### Task description
Copy all the data exactly, except the pictures.

### Stored entries
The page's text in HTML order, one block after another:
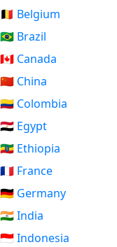
🇧🇪 Belgium
🇧🇷 Brazil
🇨🇦 Canada
🇨🇳 China
🇨🇴 Colombia
🇪🇬 Egypt
🇪🇹 Ethiopia
🇫🇷 France
🇩🇪 Germany
🇮🇳 India
🇮🇩 Indonesia
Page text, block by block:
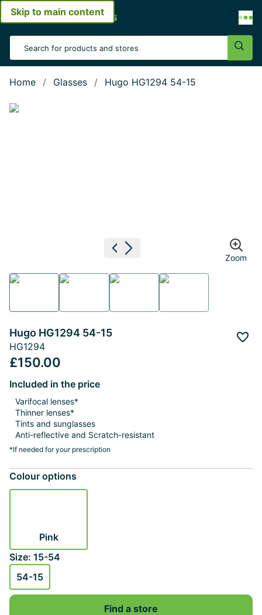
Skip to main content
Open menu
Search Input
Home Glasses Hugo HG1294 54-15
Show large image
Previous image
Next image Zoom
Hugo HG1294 54-15
HG1294
£150.00
Included in the price
Varifocal lenses*
Thinner lenses*
Tints and sunglasses
Anti-reflective and Scratch-resistant
*If needed for your prescription
Colour options
Pink
Size: 15-54
54-15
Find a store
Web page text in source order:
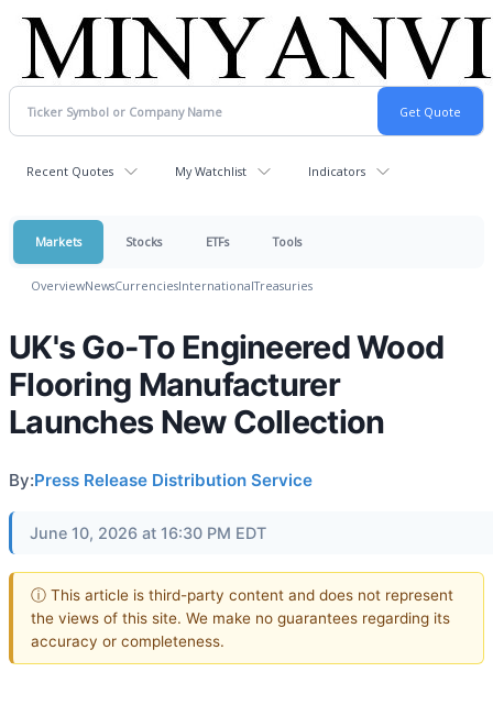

### Answer to the exercise
The page's text in HTML order, one block after another:
🇧🇪 Belgium
🇧🇷 Brazil
🇨🇦 Canada
🇨🇳 China
🇨🇴 Colombia
🇪🇬 Egypt
🇪🇹 Ethiopia
🇫🇷 France
🇩🇪 Germany
🇮🇳 India
🇮🇩 Indonesia
Page text, block by block:
Skip to main content
Open menu
Search Input
Home Glasses Hugo HG1294 54-15
Show large image
Previous image
Next image Zoom
Hugo HG1294 54-15
HG1294
£150.00
Included in the price
Varifocal lenses*
Thinner lenses*
Tints and sunglasses
Anti-reflective and Scratch-resistant
*If needed for your prescription
Colour options
Pink
Size: 15-54
54-15
Find a store
Web page text in source order:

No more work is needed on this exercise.